1 Jack Sweetman, The Landing at Veracruz:1914 (Annapolis, Maryland: United States Naval Institute, 1968), 47.
2 John Eisenhower, Intervention! : The United States and the Mexican Revolution, 1913-1917 (New York: W.W. Norton, 1993), xiv.
3 Eisenhower, Intervention!, 32.
4 Eisenhower, Intervention!, 10.
5 Eisenhower, Intervention!, 11.
6 Eisenhower, Intervention!, 24.
7 Eisenhower, Intervention!, i-xxiv.
On that day, Huerta filled the vacant office of President, a man sharply opposite to Mexico's late leader. The people were relieved to have escaped the upheaval of recent days, and "those who chafed under the ineptitude of Francisco Madero were elated. The army was, of course, glad to have one of its own back in power; bankers offered loans to the new regime."1 Despite this instant gratitude, Huerta's own drawbacks were never shy.
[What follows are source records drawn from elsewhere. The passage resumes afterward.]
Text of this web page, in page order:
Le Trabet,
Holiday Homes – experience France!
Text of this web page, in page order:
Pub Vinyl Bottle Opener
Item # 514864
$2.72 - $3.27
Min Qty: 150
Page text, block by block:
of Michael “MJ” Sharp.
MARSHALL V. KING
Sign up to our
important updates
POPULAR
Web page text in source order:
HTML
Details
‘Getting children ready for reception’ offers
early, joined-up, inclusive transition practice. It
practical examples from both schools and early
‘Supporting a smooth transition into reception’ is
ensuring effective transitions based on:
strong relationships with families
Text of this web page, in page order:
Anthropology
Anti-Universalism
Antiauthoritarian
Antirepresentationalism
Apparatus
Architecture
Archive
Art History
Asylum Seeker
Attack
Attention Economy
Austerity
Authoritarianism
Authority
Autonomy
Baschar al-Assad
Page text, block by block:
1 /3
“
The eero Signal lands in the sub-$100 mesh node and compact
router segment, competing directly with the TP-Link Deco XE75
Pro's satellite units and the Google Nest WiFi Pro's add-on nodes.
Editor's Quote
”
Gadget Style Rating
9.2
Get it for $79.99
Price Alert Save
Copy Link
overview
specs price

The so-called Pact of the Embassy confabulated on by Huerta, Henry Lane Wilson, and Félix Díaz, never guaranteed Huerta lasting control; it actually provided for Félix Díaz to be supported by Huerta after Huerta was to relinquish provisional president status and hold an election in 1913. General Huerta alienated Félix Díaz, forcing him to flee Mexico after being appointed ambassador to Japan, and Huerta´s brusque personality- Mexicans to this day refer to him as "El Chacal"- only emboldened the Constitutionalists in Mexico and American interests lined up against him. "Protests rumbled in the northern Mexican states of Sonora, Chihuahua, and Coahuila as soon as Huerta seized office, even before Madero and Pino Suárez were murdered."2 There was never any doubt in men like Venustiano Carranza, who would follow Huerta as President, that Huerta was in fact a criminal on the throne, and his removal never fell from the priorities of the Mexican population.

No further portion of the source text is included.